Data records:
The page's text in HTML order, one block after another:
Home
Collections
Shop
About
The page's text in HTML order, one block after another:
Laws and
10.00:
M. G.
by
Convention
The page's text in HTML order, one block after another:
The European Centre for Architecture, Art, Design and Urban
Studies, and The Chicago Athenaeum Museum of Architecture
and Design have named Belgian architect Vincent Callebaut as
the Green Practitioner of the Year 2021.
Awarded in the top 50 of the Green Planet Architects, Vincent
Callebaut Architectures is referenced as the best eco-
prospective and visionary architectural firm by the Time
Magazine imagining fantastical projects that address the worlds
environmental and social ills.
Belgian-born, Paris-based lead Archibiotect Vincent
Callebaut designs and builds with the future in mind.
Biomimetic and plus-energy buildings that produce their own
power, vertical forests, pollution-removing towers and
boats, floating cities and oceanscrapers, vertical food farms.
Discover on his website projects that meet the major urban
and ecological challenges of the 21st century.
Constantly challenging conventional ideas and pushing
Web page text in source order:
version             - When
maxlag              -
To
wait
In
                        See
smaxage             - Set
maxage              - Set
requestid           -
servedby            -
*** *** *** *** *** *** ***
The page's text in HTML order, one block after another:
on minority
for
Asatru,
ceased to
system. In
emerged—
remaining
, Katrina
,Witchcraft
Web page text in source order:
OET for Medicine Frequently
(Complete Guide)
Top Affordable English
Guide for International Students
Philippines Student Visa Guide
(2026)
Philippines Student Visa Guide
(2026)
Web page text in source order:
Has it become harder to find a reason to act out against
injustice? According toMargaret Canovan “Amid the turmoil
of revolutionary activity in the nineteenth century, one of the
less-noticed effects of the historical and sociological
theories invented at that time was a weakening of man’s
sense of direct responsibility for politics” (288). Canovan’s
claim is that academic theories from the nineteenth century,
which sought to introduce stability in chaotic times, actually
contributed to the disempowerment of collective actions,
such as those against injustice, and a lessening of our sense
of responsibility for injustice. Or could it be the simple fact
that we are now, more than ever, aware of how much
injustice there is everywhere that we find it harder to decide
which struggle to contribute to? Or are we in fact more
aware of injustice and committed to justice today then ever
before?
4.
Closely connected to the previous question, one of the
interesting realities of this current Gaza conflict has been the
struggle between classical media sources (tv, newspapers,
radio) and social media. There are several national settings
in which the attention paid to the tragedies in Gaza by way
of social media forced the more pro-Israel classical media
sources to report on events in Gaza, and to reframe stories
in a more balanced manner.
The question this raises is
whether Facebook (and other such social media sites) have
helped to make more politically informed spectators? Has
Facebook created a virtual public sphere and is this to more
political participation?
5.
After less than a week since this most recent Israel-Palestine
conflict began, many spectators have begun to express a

▶ [Task item]: With "Israel" as the string to match, show every line of the entries above that has it.

▶ [Task response]:
of social media forced the more pro-Israel classical media
After less than a week since this most recent Israel-Palestine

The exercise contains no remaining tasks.